They’re almost always conservative. Whether it’s a governmental body, the strategy group at a big company or the membership panel at the local country club, we can learn a lot by seeing what they approve and when they stall.
Of course, each of us know a lot about our offering, the change we seek to make and why it’s better. It’s easy to believe that, “If I were you I’d pick this obvious, rational choice…” and pitch accordingly.
But they’re not you. They’re the committee. And the committee almost never makes what outsiders might say is the ‘right’ decision, instead they choose what’s right for them, now.
And that is usually a combination of:
Persistence. A new idea is almost never embraced right away. It might take years. It’s easier to wait to see who will be there tomorrow than to grab what’s here today.
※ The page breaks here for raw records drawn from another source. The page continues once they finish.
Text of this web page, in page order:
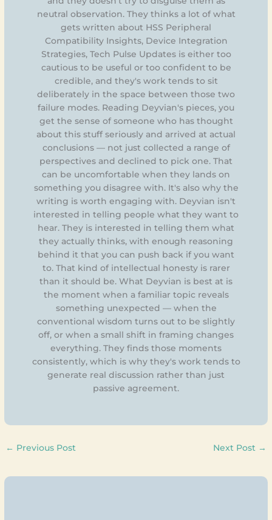
neutral observation. They thinks a lot of what
gets written about HSS Peripheral
Compatibility Insights, Device Integration
Strategies, Tech Pulse Updates is either too
cautious to be useful or too confident to be
credible, and they's work tends to sit
deliberately in the space between those two
failure modes. Reading Deyvian's pieces, you
get the sense of someone who has thought
about this stuff seriously and arrived at actual
conclusions — not just collected a range of
perspectives and declined to pick one. That
can be uncomfortable when they lands on
something you disagree with. It's also why the
writing is worth engaging with. Deyvian isn't
interested in telling people what they want to
hear. They is interested in telling them what
they actually thinks, with enough reasoning
behind it that you can push back if you want
to. That kind of intellectual honesty is rarer
than it should be. What Deyvian is best at is
the moment when a familiar topic reveals
something unexpected — when the
conventional wisdom turns out to be slightly
off, or when a small shift in framing changes
everything. They finds those moments
consistently, which is why they's work tends to
generate real discussion rather than just
passive agreement.
← Previous Post Next Post →
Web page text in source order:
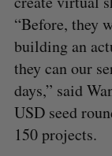
“Before, they
building an
they can our
days,” said
USD seed
150 projects.
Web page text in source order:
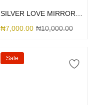
₦7,000.00 ₦10,000.00
Sale
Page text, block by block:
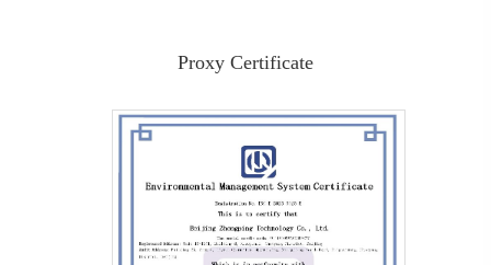
Proxy Certificate

Urgency. Advance planning is clearly the smart move, but with fear, risk avoidance, and competing priorities, it’s the urgent that is often put on the agenda.
Affiliation. “What will our peers say?” is an unspoken but powerful force. Everyone else, or the appearance of everyone else has a huge impact.
WIFM. Not a radio station, but the truth that each person choosing begins with concern about what’s in it for them. It might be status, affiliation, avoidance of fear or a simple desire (or a complex one).
Compromise. It’s a committee, after all. Group acceptance of a small benefit might be seen as better than a bigger benefit that’s divisive.
Status. There are the status roles within the committee (who suggested this, who will benefit the most from this) and the status roles the committee sees within the organization and across organizations. Moving up (or not falling behind) is at the forefront of many decisions.
A better idea has little chance in the face of these forces.